WASHINGTON – President Barack Obama’s education and child-care proposals to support “middle-class economics” are being met with both enthusiasm and doubt.
The president released his budget proposals on the heels of his State of the Union address, touting the proposals as a support for middle-class families. Provisions in the budget range from parental leave and child care to higher-education student aid.
“It’s easy to identify social policies like welfare or the child-care development block grant that directly and specifically are designed to affect families,” Mundy said. “But there are many other policies having to do with education or small business that affect families and family formation as well.”
Mundy participated in a discussion about the proposal at the New America Foundation on Tuesday. While many, including panelists at Tuesday’s discussion, have shown enthusiasm for the proposals, others, including Neal McCluskey, associate director for the CATO Institute’s Center for Educational Freedom, said the proposals mean further unnecessary federal reach into education.
“Constitutionally, there is no authority for the federal government to do anything to govern or interfere with education unless they see that state or local governments are discriminating in their provisions,” McCluskey said in a telephone interview.
Beyond education, the president’s family-centered budget proposals would give incentives for states to adopt paid parental leave policies and make changes to the tax code to support child care and college and retirement savings.

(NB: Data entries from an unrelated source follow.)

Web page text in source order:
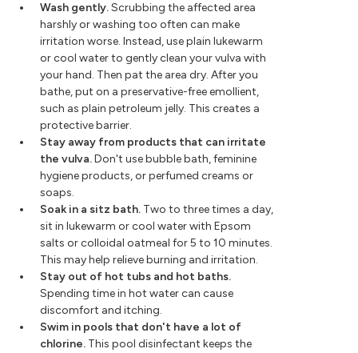
Wash gently.Scrubbing the affected area
harshly or washing too often can make
irritation worse. Instead, use plain lukewarm
or cool water to gently clean your vulva with
your hand. Then pat the area dry. After you
bathe, put on a preservative-free emollient,
such as plain petroleum jelly. This creates a
protective barrier.
Stay away from products that can irritate
the vulva.Don't use bubble bath, feminine
hygiene products, or perfumed creams or
soaps.
Soak in a sitz bath. Two to three times a day,
sit in lukewarm or cool water with Epsom
salts or colloidal oatmeal for 5 to 10 minutes.
This may help relieve burning and irritation.
Stay out of hot tubs and hot baths.
Spending time in hot water can cause
discomfort and itching.
Swim in pools that don't have a lot of
chlorine. This pool disinfectant keeps the
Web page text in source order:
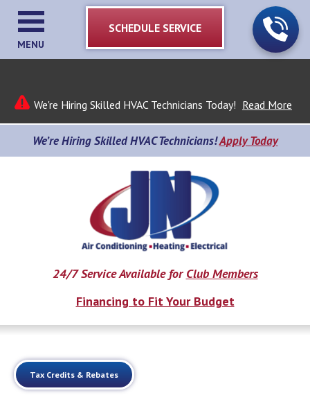
We're Hiring Skilled HVAC Technicians Today! Read More
We’re Hiring Skilled HVAC Technicians!Apply Today
24/7 Service Available forClub Members
SCHEDULE SERVICE
Financing to Fit Your Budget
MENU
Tax Credits & Rebates
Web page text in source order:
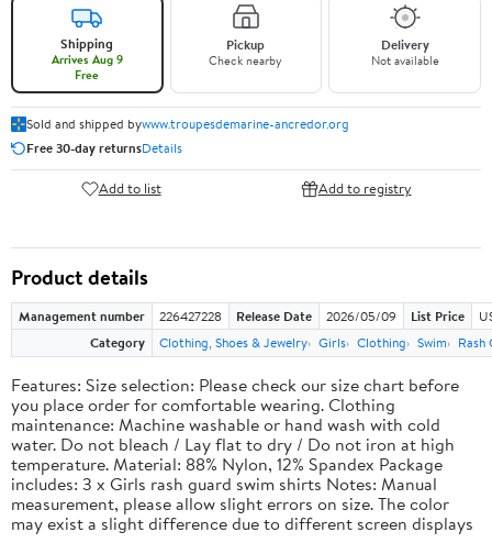
Shipping
Arrives Aug 9
Free
Pickup
Check nearby
Delivery
Not available
Sold and shipped bywww.troupesdemarine-ancredor.org
Free 30-day returnsDetails
Add to list Add to registry
Product details
Management number 226427228 Release Date 2026/05/09 List Price
Category
Clothing, Shoes & Jewelry Girls Clothing Swim Rash
Features: Size selection: Please check our size chart before
you place order for comfortable wearing. Clothing
maintenance: Machine washable or hand wash with cold
water. Do not bleach / Lay flat to dry / Do not iron at high
temperature. Material: 88% Nylon, 12% Spandex Package
includes: 3 x Girls rash guard swim shirts Notes: Manual
measurement, please allow slight errors on size. The color
may exist a slight difference due to different screen displays
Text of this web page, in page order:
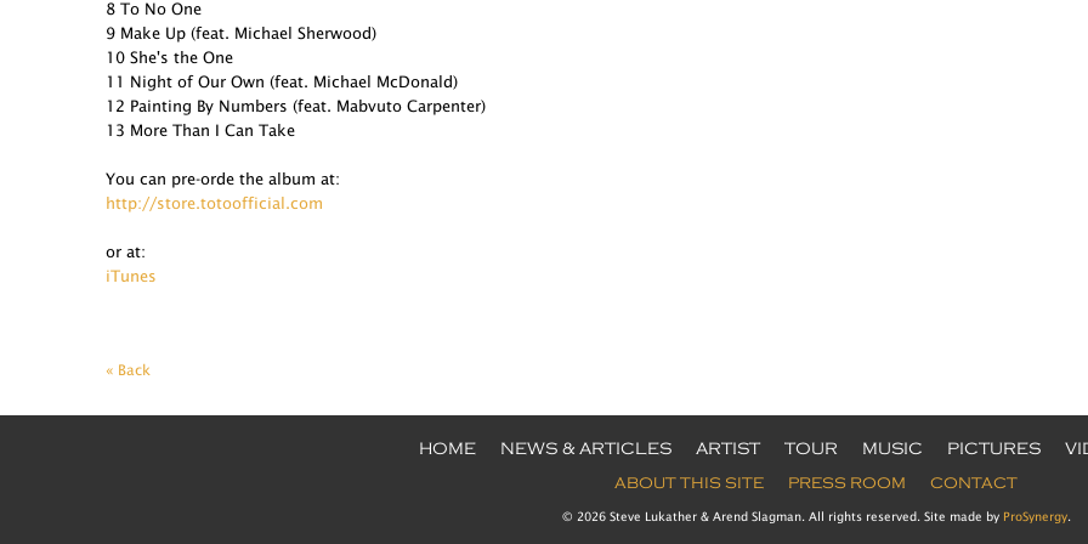
8 To No One
9 Make Up (feat. Michael Sherwood)
10 She's the One
11 Night of Our Own (feat. Michael McDonald)
12 Painting By Numbers (feat. Mabvuto Carpenter)
13 More Than I Can Take
You can pre-orde the album at:
http://store.totoofficial.com
or at:
iTunes
« Back
HOME NEWS & ARTICLES ARTIST TOUR MUSIC PICTURES
ABOUT THIS SITE PRESS ROOM CONTACT
© 2026 Steve Lukather & Arend Slagman. All rights reserved. Site made by ProSynergy.
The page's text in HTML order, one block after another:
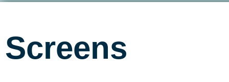
Screens
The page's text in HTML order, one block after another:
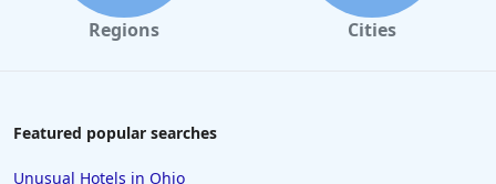
Hotels in Cancun
Hotels in Napa
Regions Cities
Featured popular searches
Unusual Hotels in Ohio
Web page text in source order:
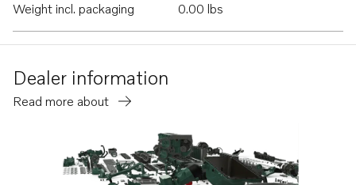
Weight incl. packaging
0.00 lbs
Dealer information
Read more about
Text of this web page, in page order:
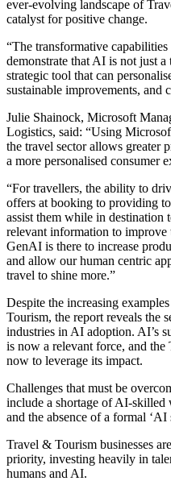
ever-evolving landscape of
catalyst for positive change.
“The transformative
demonstrate that AI is not just
strategic tool that can
sustainable improvements, and
Julie Shainock, Microsoft
Logistics, said: “Using
the travel sector allows greater
a more personalised consumer
“For travellers, the ability to
offers at booking to providing
assist them while in destination
relevant information to improve
GenAI is there to increase
and allow our human centric
travel to shine more.”
Despite the increasing
Tourism, the report reveals the
industries in AI adoption. AI’s
is now a relevant force, and
now to leverage its impact.
Challenges that must be
include a shortage of AI-
and the absence of a formal ‘AI
Travel & Tourism businesses
priority, investing heavily in
humans and AI.
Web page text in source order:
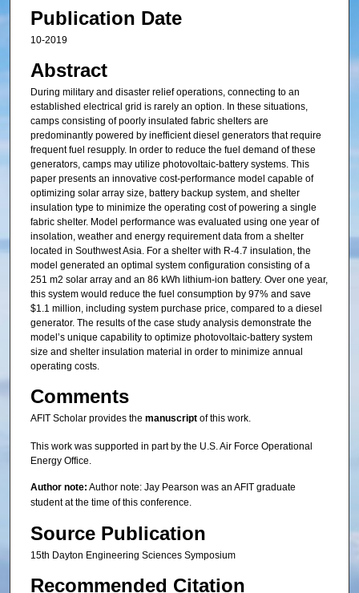
Publication Date
10-2019
Abstract
During military and disaster relief operations, connecting to an
established electrical grid is rarely an option. In these situations,
camps consisting of poorly insulated fabric shelters are
predominantly powered by inefficient diesel generators that require
frequent fuel resupply. In order to reduce the fuel demand of these
generators, camps may utilize photovoltaic-battery systems. This
paper presents an innovative cost-performance model capable of
optimizing solar array size, battery backup system, and shelter
insulation type to minimize the operating cost of powering a single
fabric shelter. Model performance was evaluated using one year of
insolation, weather and energy requirement data from a shelter
located in Southwest Asia. For a shelter with R-4.7 insulation, the
model generated an optimal system configuration consisting of a
251 m2 solar array and an 86 kWh lithium-ion battery. Over one year,
this system would reduce the fuel consumption by 97% and save
$1.1 million, including system purchase price, compared to a diesel
generator. The results of the case study analysis demonstrate the
model’s unique capability to optimize photovoltaic-battery system
size and shelter insulation material in order to minimize annual
operating costs.
Comments
AFIT Scholar provides the manuscriptof this work.
This work was supported in part by the U.S. Air Force Operational
Energy Office.
Author note: Author note: Jay Pearson was an AFIT graduate
student at the time of this conference.
Source Publication
15th Dayton Engineering Sciences Symposium
Recommended Citation
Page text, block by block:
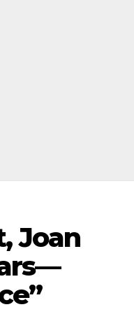
Joan
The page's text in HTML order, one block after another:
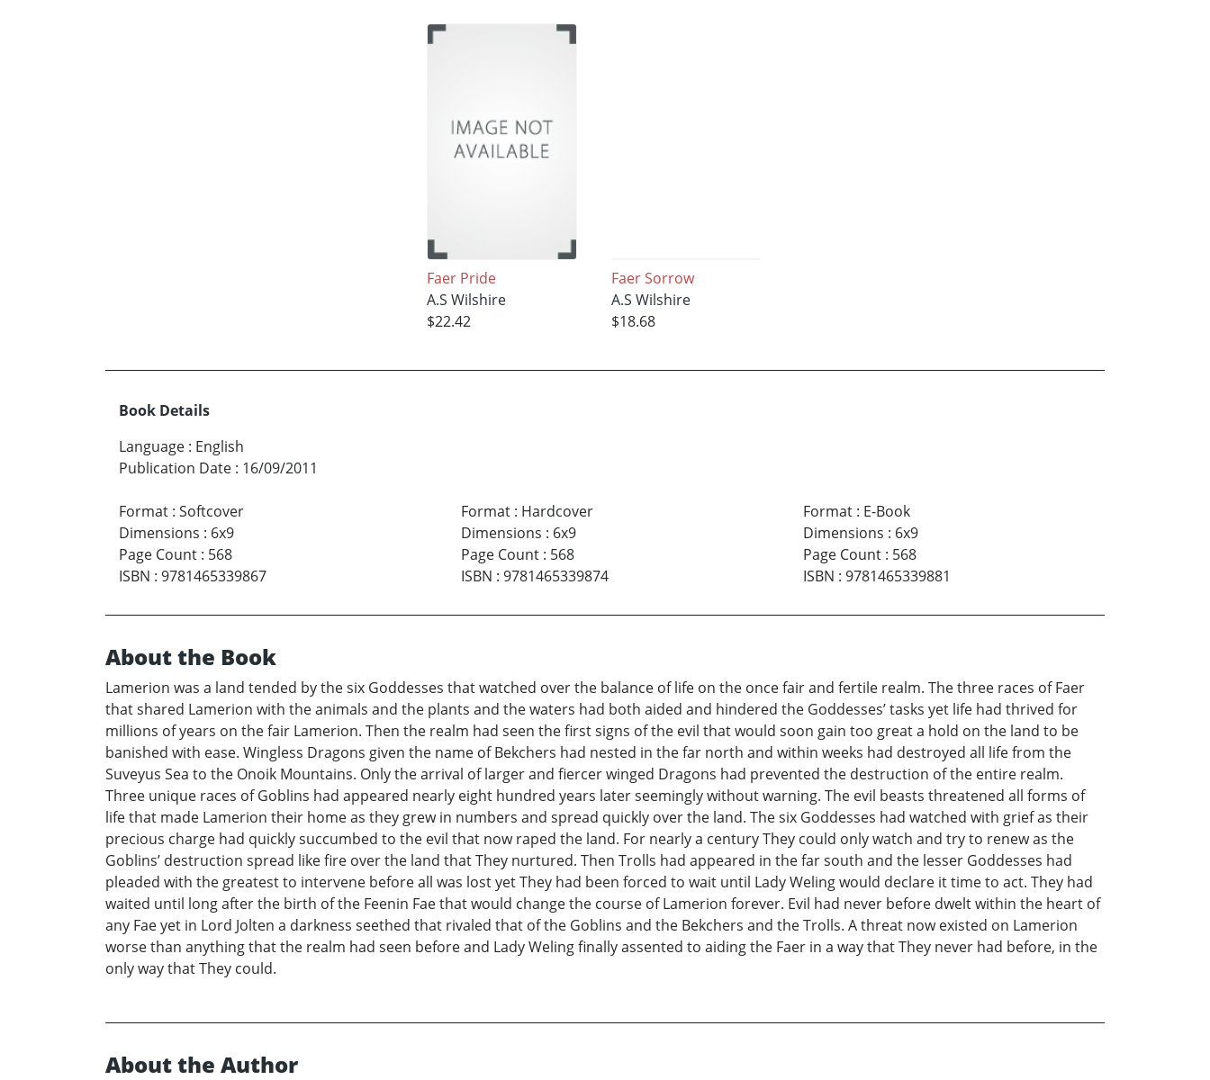
Faer Pride
A.S Wilshire
$22.42
Faer Sorrow
A.S Wilshire
$18.68
Book Details
Language : English
Publication Date : 16/09/2011
Format : Softcover
Dimensions : 6x9
Page Count : 568
ISBN : 9781465339867
Format: Hardcover
Dimensions : 6x9
Page Count: 568
ISBN : 9781465339874
Format: E-Book
Dimensions : 6x9
Page Count: 568
ISBN : 9781465339881
About the Book
Lamerion was a land tended by the six Goddesses that watched over the balance of life on the once fair and fertile realm. The three races of Faer
that shared Lamerion with the animals and the plants and the waters had both aided and hindered the Goddesses’ tasks yet life had thrived for
millions of years on the fair Lamerion. Then the realm had seen the first signs of the evil that would soon gain too great a hold on the land to be
banished with ease. Wingless Dragons given the name of Bekchers had nested in the far north and within weeks had destroyed all life from the
Suveyus Sea to the Onoik Mountains. Only the arrival of larger and fiercer winged Dragons had prevented the destruction of the entire realm.
Three unique races of Goblins had appeared nearly eight hundred years later seemingly without warning. The evil beasts threatened all forms of
life that made Lamerion their home as they grew in numbers and spread quickly over the land. The six Goddesses had watched with grief as their
precious charge had quickly succumbed to the evil that now raped the land. For nearly a century They could only watch and try to renew as the
Goblins’ destruction spread like fire over the land that They nurtured. Then Trolls had appeared in the far south and the lesser Goddesses had
pleaded with the greatest to intervene before all was lost yet They had been forced to wait until Lady Weling would declare it time to act. They had
waited until long after the birth of the Feenin Fae that would change the course of Lamerion forever. Evil had never before dwelt within the heart of
any Fae yet in Lord Jolten a darkness seethed that rivaled that of the Goblins and the Bekchers and the Trolls. A threat now existed on Lamerion
worse than anything that the realm had seen before and Lady Weling finally assented to aiding the Faer in a way that They never had before, in the
only way that They could.
About the Author

The paid leave proposal would encourage states to enact policies like those of California, New Jersey and Rhode Island, which have paid leave policies, by providing money to launch the programs.
“I did appreciate, also, the fact that the president took pains to say that all these concerns about families and work are not just a woman’s issue – that they are a men’s issue and everybody’s concern and obviously, ultimately a concern about children.” Mundy said.
Incentives and mandates, however, are not the way to ensure families can take off the time they need, Lindsey Burke, Will Skillman fellow in education for the Heritage Foundation, said in a telephone interview.
“We need to give families flexibility when it comes to leave, when it comes to child care,” Burke said. “The absolute best way we can do that is to have a strong economy where parents can earn money and have those decisions about how much time is apportioned to work versus home life. It all comes back to having a strong economy, not having centralized policy and federal mandates about how businesses should run their business.”
Several proposals centered on higher education, including an expansion of the Pell Grant, America’s College Promise and reforms to income-based loan repayment for students. Mary Alice McCarthy, a senior policy analyst for the New America Foundation, said rising tuition creates a drag on the economy because debt-saddled college graduates delay starting households and making purchases.
“America’s College Promise, by guaranteeing the first two years of college for free, basically, really addresses that issue head-on,” McCarthy said.
McCluskey said policies such as student aid and America’s College Promise, if if is enacted, are a driving force behind rapidly rising tuition costs.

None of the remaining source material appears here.